Dataset excerpts
--------

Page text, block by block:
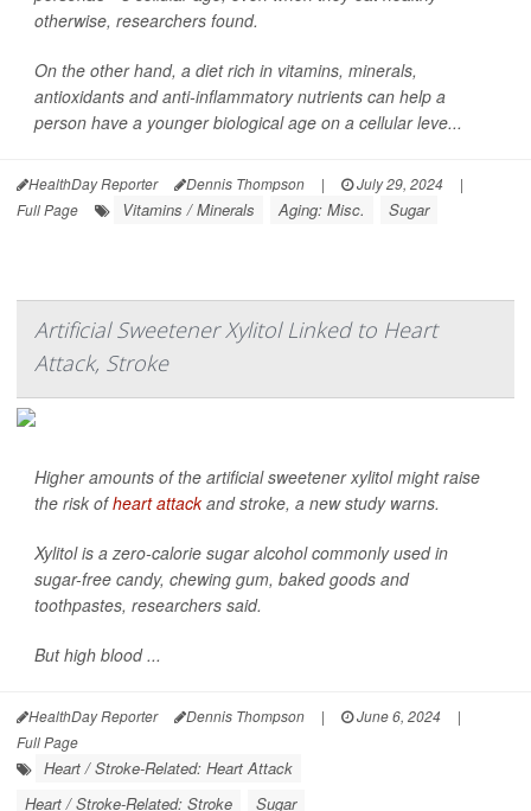
otherwise, researchers found.
On the other hand, a diet rich in vitamins, minerals,
antioxidants and anti-inflammatory nutrients can help a
person have a younger biological age on a cellular leve...
HealthDay Reporter Dennis Thompson | July 29, 2024
|
Full Page
Vitamins / Minerals Aging: Misc. Sugar
Artificial Sweetener Xylitol Linked to Heart
Attack, Stroke
Higher amounts of the artificial sweetener xylitol might raise
the risk ofheart attackand stroke, a new study warns.
Xylitol is a zero-calorie sugar alcohol commonly used in
sugar-free candy, chewing gum, baked goods and
toothpastes, researchers said.
But high blood ...
HealthDay Reporter Dennis Thompson | June 6, 2024
|
Full Page
Heart / Stroke-Related: Heart Attack
Heart / Stroke-Related: Stroke
Sugar
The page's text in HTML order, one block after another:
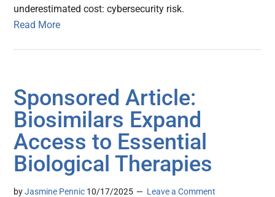
underestimated cost: cybersecurity risk.
Read More
Sponsored Article:
Biosimilars Expand
Access to Essential
Biological Therapies
byJasmine Pennic 10/17/2025 Leave a Comment
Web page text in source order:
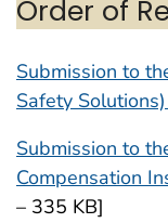
Order of
Submission to
Safety
Submission to
Compensation
– 335 KB]
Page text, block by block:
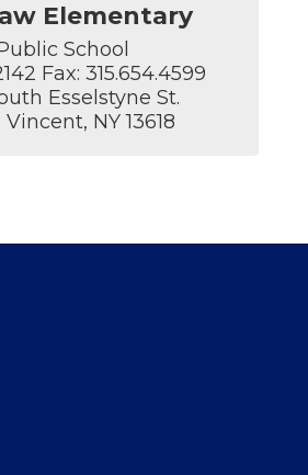
Elementary
School
Fax: 315.654.4599
Esselstyne St.
NY 13618
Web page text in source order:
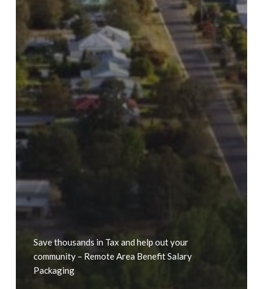
Save thousands in Tax and help out your
community – Remote Area Benefit Salary
Packaging
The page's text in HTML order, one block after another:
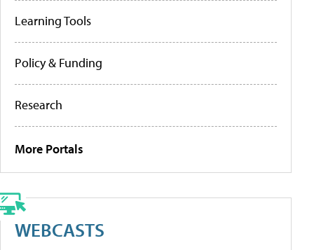
Learning Tools
Policy & Funding
Research
More Portals
WEBCASTS
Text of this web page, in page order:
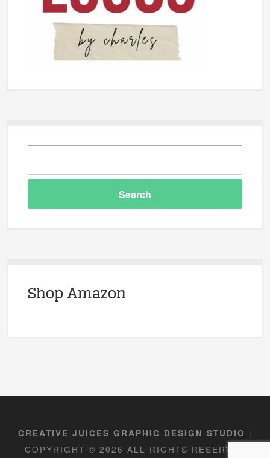
Shop Amazon
CREATIVE JUICES GRAPHIC DESIGN STUDIO |
COPYRIGHT © 2026 ALL RIGHTS RESERVED
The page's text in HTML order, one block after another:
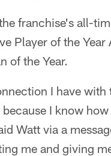
franchise's all-
Player of the
of the Year.
I have with
I know
Watt via a
me and giving
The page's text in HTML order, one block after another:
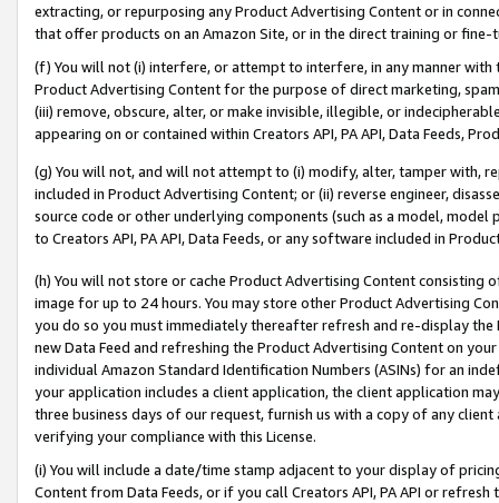
extracting, or repurposing any Product Advertising Content or in
that offer products on an Amazon Site, or in the direct training or
(f) You will not (i) interfere, or attempt to interfere, in any manner
Product Advertising Content for the purpose of direct marketing,
(iii) remove, obscure, alter, or make invisible, illegible, or
appearing on or contained within Creators API, PA API, Data Feeds,
(g) You will not, and will not attempt to (i) modify, alter, tamper with,
included in Product Advertising Content; or (ii) reverse engineer,
source code or other underlying components (such as a model,
to Creators API, PA API, Data Feeds, or any software included in
(h) You will not store or cache Product Advertising Content
image for up to 24 hours. You may store other Product Advertising
you do so you must immediately thereafter refresh and re-display the
new Data Feed and refreshing the Product Advertising Content on
individual Amazon Standard Identification Numbers (ASINs) for an
your application includes a client application, the client application
three business days of our request, furnish us with a copy of any
verifying your compliance with this License.
(i) You will include a date/time stamp adjacent to your display of
Content from Data Feeds, or if you call Creators API, PA API or
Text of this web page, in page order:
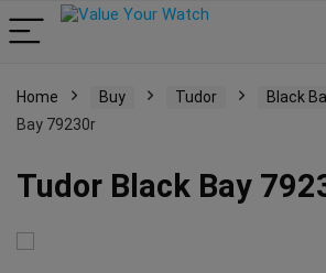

--------

**What the task requires**: Copy each line above exactly, with no images.

**Written response**:
Page text, block by block:
otherwise, researchers found.
On the other hand, a diet rich in vitamins, minerals,
antioxidants and anti-inflammatory nutrients can help a
person have a younger biological age on a cellular leve...
HealthDay Reporter Dennis Thompson | July 29, 2024
|
Full Page
Vitamins / Minerals Aging: Misc. Sugar
Artificial Sweetener Xylitol Linked to Heart
Attack, Stroke
Higher amounts of the artificial sweetener xylitol might raise
the risk ofheart attackand stroke, a new study warns.
Xylitol is a zero-calorie sugar alcohol commonly used in
sugar-free candy, chewing gum, baked goods and
toothpastes, researchers said.
But high blood ...
HealthDay Reporter Dennis Thompson | June 6, 2024
|
Full Page
Heart / Stroke-Related: Heart Attack
Heart / Stroke-Related: Stroke
Sugar
The page's text in HTML order, one block after another:
underestimated cost: cybersecurity risk.
Read More
Sponsored Article:
Biosimilars Expand
Access to Essential
Biological Therapies
byJasmine Pennic 10/17/2025 Leave a Comment
Web page text in source order:
Order of
Submission to
Safety
Submission to
Compensation
– 335 KB]
Page text, block by block:
Elementary
School
Fax: 315.654.4599
Esselstyne St.
NY 13618
Web page text in source order:
Save thousands in Tax and help out your
community – Remote Area Benefit Salary
Packaging
The page's text in HTML order, one block after another:
Learning Tools
Policy & Funding
Research
More Portals
WEBCASTS
Text of this web page, in page order:
Shop Amazon
CREATIVE JUICES GRAPHIC DESIGN STUDIO |
COPYRIGHT © 2026 ALL RIGHTS RESERVED
The page's text in HTML order, one block after another:
franchise's all-
Player of the
of the Year.
I have with
I know
Watt via a
me and giving
The page's text in HTML order, one block after another:
extracting, or repurposing any Product Advertising Content or in
that offer products on an Amazon Site, or in the direct training or
(f) You will not (i) interfere, or attempt to interfere, in any manner
Product Advertising Content for the purpose of direct marketing,
(iii) remove, obscure, alter, or make invisible, illegible, or
appearing on or contained within Creators API, PA API, Data Feeds,
(g) You will not, and will not attempt to (i) modify, alter, tamper with,
included in Product Advertising Content; or (ii) reverse engineer,
source code or other underlying components (such as a model,
to Creators API, PA API, Data Feeds, or any software included in
(h) You will not store or cache Product Advertising Content
image for up to 24 hours. You may store other Product Advertising
you do so you must immediately thereafter refresh and re-display the
new Data Feed and refreshing the Product Advertising Content on
individual Amazon Standard Identification Numbers (ASINs) for an
your application includes a client application, the client application
three business days of our request, furnish us with a copy of any
verifying your compliance with this License.
(i) You will include a date/time stamp adjacent to your display of
Content from Data Feeds, or if you call Creators API, PA API or
Text of this web page, in page order:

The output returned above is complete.